■ **INSTRUCTIONS TO FOLLOW**
What is needed is the full set of records, word for word, with no pictures.

■ **DATA FOR THE TASK**
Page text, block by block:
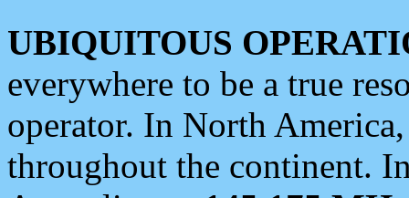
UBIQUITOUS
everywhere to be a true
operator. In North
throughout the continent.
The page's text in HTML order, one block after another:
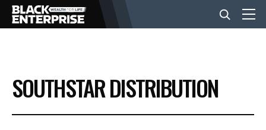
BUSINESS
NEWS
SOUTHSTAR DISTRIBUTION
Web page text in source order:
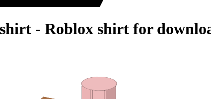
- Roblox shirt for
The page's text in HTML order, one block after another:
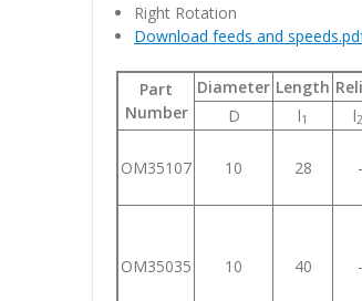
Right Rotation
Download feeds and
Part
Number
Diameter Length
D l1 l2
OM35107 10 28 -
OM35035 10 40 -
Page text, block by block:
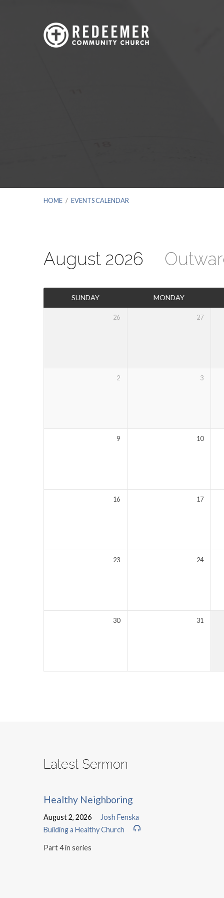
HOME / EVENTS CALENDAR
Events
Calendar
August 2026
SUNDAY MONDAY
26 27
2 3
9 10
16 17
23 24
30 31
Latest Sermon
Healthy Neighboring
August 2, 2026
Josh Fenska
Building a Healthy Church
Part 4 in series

■ **RESULT FOR THIS TASK**
Page text, block by block:
UBIQUITOUS
everywhere to be a true
operator. In North
throughout the continent.
The page's text in HTML order, one block after another:
BUSINESS
NEWS
SOUTHSTAR DISTRIBUTION
Web page text in source order:
- Roblox shirt for
The page's text in HTML order, one block after another:
Right Rotation
Download feeds and
Part
Number
Diameter Length
D l1 l2
OM35107 10 28 -
OM35035 10 40 -
Page text, block by block:
HOME / EVENTS CALENDAR
Events
Calendar
August 2026
SUNDAY MONDAY
26 27
2 3
9 10
16 17
23 24
30 31
Latest Sermon
Healthy Neighboring
August 2, 2026
Josh Fenska
Building a Healthy Church
Part 4 in series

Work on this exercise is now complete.